L'intuition de Gérard était déjà notre réalité il y a près de 30 ans.

L’intuition de Gérard et notre réalité depuis 30 ans

C’était le 3 octobre 2018. Gérard Collomb quittait alors la place Beauvau. Et, dans son discours d’adieu, il disait ses quelques mots aux côtés du 1er ministre, Édouard Philippe :

«Monsieur le Premier ministre, si j’ai un message à faire passer – je suis allé dans tous ces quartiers, des quartiers nord de Marseille, au Mirail à Toulouse, à ceux de la couronne parisienne Corbeil, Aulnay, Sevran – c’est que la situation est très dégradée et le terme de reconquête républicaine prend là tout son sens parce qu’aujourd’hui dans ces quartiers c’est la loi du plus fort qui s’impose, celle des narcotrafiquants et des islamistes radicaux, qui a pris la place de la République. Il faut à nouveau assurer la sécurité dans ces quartiers mais je crois qu’il faut fondamentalement les changer, quand des quartiers se ghettoïsent, se paupérisent, il ne peut y avoir que des difficultés et donc (…) il faut une vision d’ensemble car on vit côte à côte et je le dis, moi je crains que demain on ne vive face à face, nous sommes en face de problèmes immenses».

« On est chez nous »

Si je suis arrivé à Saint-Eloi-de-Fourques, cette bourgade paisible d’un peu moins de 600 habitants aujourd’hui, c’est avant tout parce que je cherchais à fuir la ville, les incivilités, les kékés, les trafics de stupéfiants, l’odeur et le bruit. C’était en 1994, il y a près de de 30 ans. La majorité des habitants des petites communes périphériques aux villes et centres-bourgs, à l’image de Crépol, ont fait ce choix pour pouvoir vivre en paix, dans un climat de respect et de sérénité. Dans la pyramide de Maslow, le besoin sécurité arrive juste après l’ensemble des besoins physiologiques. Aux dernières élections, les habitants de la circonscription où je vis ont élu une député Rassemblement National.

Faire un parallèle, en renvoyant dos à dos l’agression au couteau de Mourad et la mort de Thomas provoqué par un certain Chaïd, est le symptôme d’une méconnaissance profonde de la réalité de notre pays. C’est également une erreur politique. Pour la plupart d’entre eux, les médias de radio-télévision, la presse écrite, les procureurs de la République aux ordres, le gouvernement cherchent à minimiser ces actes de racisme anti-blancs. De fait, notre pays est entré en situation de sécession territoriale. Dans mon village, il ne reste plus qu’une seule personne de couleur.
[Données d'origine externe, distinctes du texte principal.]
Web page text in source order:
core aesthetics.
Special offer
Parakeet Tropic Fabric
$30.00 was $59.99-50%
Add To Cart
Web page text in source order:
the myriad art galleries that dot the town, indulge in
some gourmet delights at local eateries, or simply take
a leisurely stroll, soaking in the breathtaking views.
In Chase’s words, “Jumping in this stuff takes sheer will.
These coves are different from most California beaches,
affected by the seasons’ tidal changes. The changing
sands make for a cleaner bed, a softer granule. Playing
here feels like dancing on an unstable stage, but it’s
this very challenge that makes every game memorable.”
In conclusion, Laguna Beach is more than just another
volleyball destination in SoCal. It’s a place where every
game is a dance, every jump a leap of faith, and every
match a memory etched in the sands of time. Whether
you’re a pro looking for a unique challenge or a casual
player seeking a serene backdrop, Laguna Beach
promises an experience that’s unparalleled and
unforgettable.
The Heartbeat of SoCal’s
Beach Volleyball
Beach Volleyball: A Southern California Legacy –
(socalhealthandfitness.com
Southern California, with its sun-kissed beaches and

Il y a encore deux personnes d’origine maghrébine de 2e ou 3e génération. Croyez-vous qu’il s’agisse là d’un hasard pur ?
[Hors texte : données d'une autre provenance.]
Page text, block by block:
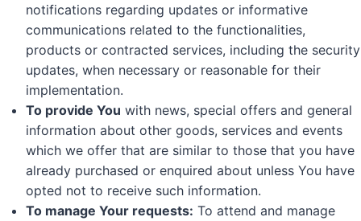
notifications regarding updates or informative
communications related to the functionalities,
products or contracted services, including the security
updates, when necessary or reasonable for their
implementation.
To provide You with news, special offers and general
information about other goods, services and events
which we offer that are similar to those that you have
already purchased or enquired about unless You have
opted not to receive such information.
To manage Your requests: To attend and manage

Quelle politique migratoire ?

Quand j’entends, sur les plateaux de la radio-télévision Bolloré, tous ces gugusses de droite extrême nous expliquer que les Français attendent un choc d’autorité, je les trouve très loin encore de la réalité. Le choc d’autorité, nos habitants n’en veulent surtout pas pour eux-mêmes. Il suffit de voir chez certains le peu de respect qu’ils ont envers les institutrices, parfois envers les élus pour comprendre qu’ils veulent un choc d’autorité pour les « autres ». La récession qui s’annonce, et nous en ressentons les 1ers frimas, va exacerber les tensions. L’effondrement du pouvoir d’achat va amener les électeurs des classes moyennes à chercher une réponse, comme dans d’autres pays, chez ceux qui ont fait le « bon » diagnostic il y a près de 40 ans. Schengen, l’Union Européenne empêchent les États de disposer de leur souveraineté sur les questions régaliennes. L’exemple danois est très intéressant. Pour préserver l’État-providence, la 1ère ministre, même si elle a dû reculer sur certains points, a décidé de conduire une politique plus restrictive en matière d’immigration.
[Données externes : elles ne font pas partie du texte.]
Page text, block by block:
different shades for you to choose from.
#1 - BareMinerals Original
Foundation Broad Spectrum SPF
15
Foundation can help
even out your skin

Si, pour ma part, je ne suis pas d’accord avec le durcissement de l’AME, je crois qu’il faut suspendre de toute urgence le regroupement familial et renvoyer tous les délinquants étrangers dans leurs pays d’origine à la moindre petite infraction, qu’ils aient obtenu ou non le droit d’asile. Même si je suis attaché au droit du sol, nous ne pourrons pas nous affranchir d’une réflexion et de décisions rapides quant à l’obtention de la nationalité française. Il est temps de donner des signaux forts à une population sentant s’instituer un « deux poids deux mesures », à l’origine de ce face-face évoqué en 2018 par Gérard Collomb. Paix à son âme.